Опять тишина. Дональд явно чувствовал себя комфортно — меня же молчание буквально бесило. Я не выдержала:

— Если она вам так нравилась, почему же отнеслись к ней столь сурово?

— Я сказал, что она мне нравилась, и это правда. Но в то же самое время я ясно сознавал, что она потенциально более опасна, чем любой из пациентов, которых я когда-либо наблюдал… С тех пор прошло около тридцати лет, но я могу повторить эти слова. — Его лицо было непроницаемым, он весь ушел в воспоминания. — Подумать только, куда ее в итоге отправили — в практически открытую тюрьму, предназначенную для содержания мелких наркоторговцев и проституток. Это само по себе опасное, пугающее решение. Вероятно, вы в курсе, что из протеста я даже уволился, что было ох как непросто. Но то, что случилось потом, — я имею в виду ее освобождение с новым именем… Не могу выразить, какую ужасную ошибку совершили эти люди.

— Но ведь ничего страшного не произошло, — возразила я. — Если бы она кого-то снова убила, мы наверняка узнали бы.

— Пока не произошло. Ребекке сейчас сорок три года — до старческого слабоумия далеко. Я стою на своем прежнем мнении. Она сейчас является опасной для общества — и будет таковой в будущем.

— Почему? — Вопрос неожиданно для меня прозвучал чересчур требовательно. — Почему вы так уверены?

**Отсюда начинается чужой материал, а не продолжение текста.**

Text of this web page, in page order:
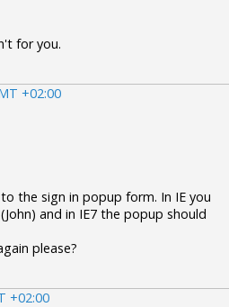
for you.
+02:00
the sign in popup form. In IE you
and in IE7 the popup should
please?
+02:00
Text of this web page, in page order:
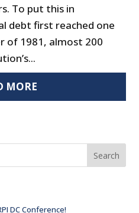
To put this in
debt first reached one
of 1981, almost 200
MORE
Search
DC Conference!
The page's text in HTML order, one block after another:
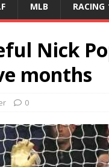
MLB RACING
Nick
months
0
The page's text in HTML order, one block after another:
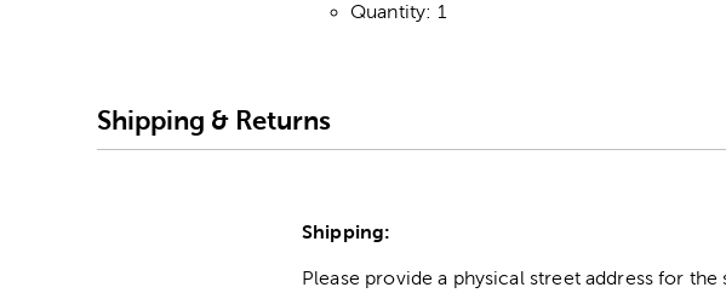
Quantity: 1
Shipping & Returns
Shipping:
Please provide a physical street address for
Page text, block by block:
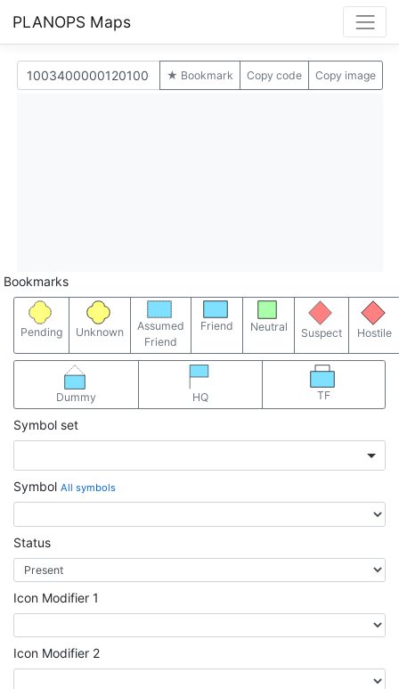
PLANOPS Maps
★ Bookmark Copy code Copy image
Bookmarks
Pending Unknown
Assumed
Friend
Friend Neutral Suspect Hostile
Dummy HQ TF
Symbol set
Symbol All symbols
Status
Icon Modifier 1
Icon Modifier 2
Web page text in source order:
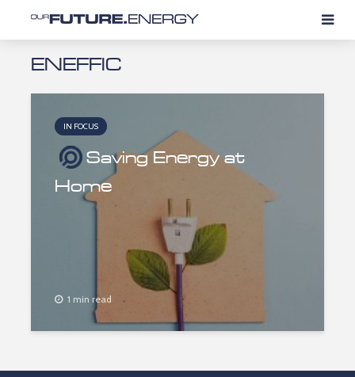
ENEFFIC
IN FOCUS
Saving Energy at
Home
1 min read

— Да потому, что в ее сознании ничего не могло измениться. Таких, как Ребекка, в мире можно пересчитать по пальцам. Она не похожа ни на тех немногих детей-убийц, с которыми мне лично пришлось иметь дело, ни на тех, о которых я читал. У всех этих детей — у всех до единого — есть одна общая особенность: абсолютное непонимание сущности смерти. Своих жертв они либо вообще не знали, либо видели раз-другой; они просто хотели понять, что чувствуешь, когда убиваешь. Мотив жуткий, но он никогда не проявляется в зрелом возрасте… Это самая мрачная из детских фантазий, однако с годами она исчезает, как и самые невинные мечты. — Взгляд Дональда снова устремился на что-то далекое, видимое лишь ему. — А мотивы Ребекки совершенно очевидны. Оказавшись в подобных обстоятельствах в двадцать, тридцать, сорок лет, она повела бы себя точно так же.

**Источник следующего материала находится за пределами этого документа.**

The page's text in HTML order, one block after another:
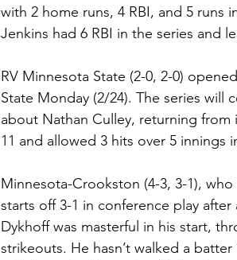
with 2 home runs, 4 RBI, and 5 runs
Jenkins had 6 RBI in the series and
RV Minnesota State (2-0, 2-0)
State Monday (2/24). The series will
about Nathan Culley, returning
11 and allowed 3 hits over 5 innings
Minnesota-Crookston (4-3, 3-1),
starts off 3-1 in conference play
Dykhoff was masterful in his start,
strikeouts. He hasn’t walked a
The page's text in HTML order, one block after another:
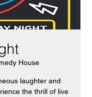
House
laughter and
the thrill of live

— Но она стала другим человеком, у нее теперь новое имя. Она побоится поступить подобным образом! Для нее это будет полный крах, конец всему. Она поймет, что…

— По-вашему, она мыслила рационально, убивая хомяка? Или Эленор Корбетт? — Дональд улыбнулся грустно и загадочно. — «Обезумела от ярости» — помните? Так вот, это состояние не имеет ничего общего с детской горячностью. Ребекка уже в десять лет была осторожной и осмотрительной — и сейчас наверняка такая же. А когда человек не помнит себя от ярости, закон самосохранения перестает действовать. Раскрытие личной тайны, предательство любимого человека. Для нее это как бы спусковые крючки. Хомячок нажал на один крючок. Эленор нажала на оба.

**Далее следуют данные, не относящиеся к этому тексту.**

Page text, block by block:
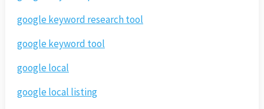
google keyword research tool
google keyword tool
google local
google local listing

Дональд откинулся на спинку стула, и я замерла, боясь даже дышать. Молчание оглушало, но тут он снова заговорил:

— Полагаю, мисс Джеффриз, вы знаете, что такое минное поле и чем оно опасно. Нет ничего проще, чем изготовить и заложить мины, — они недорогие, закапываются, как семена. Зато столь же простого способа извлечения их из земли пока не существует. Мина может пролежать в земле годы, десятилетия, бог знает сколько. А потом, когда срабатывает механизм… я думаю, наиболее подходящим репортерским клише было бы «разнесло на мелкие кусочки». И я не могу придумать более подходящей метафоры для описания психики этой женщины. Пока она жива, я не буду чувствовать себя в безопасности. Мина ждет своего часа.

35

Я оказалась едва ли не единственным пассажиром в вагоне поезда, отошедшего от вокзала Ватерлоо. Ничьи голоса не заглушали ритмичного стука колес. На часах было без пяти пять. Остался позади сумрак вокзала, в окно ударили лучи предзакатного солнца, и я увидела закопченные фасады зданий и панели ограждения, густо изрисованные граффити. Я возвращалась в Борнмут, в привычный для меня мир.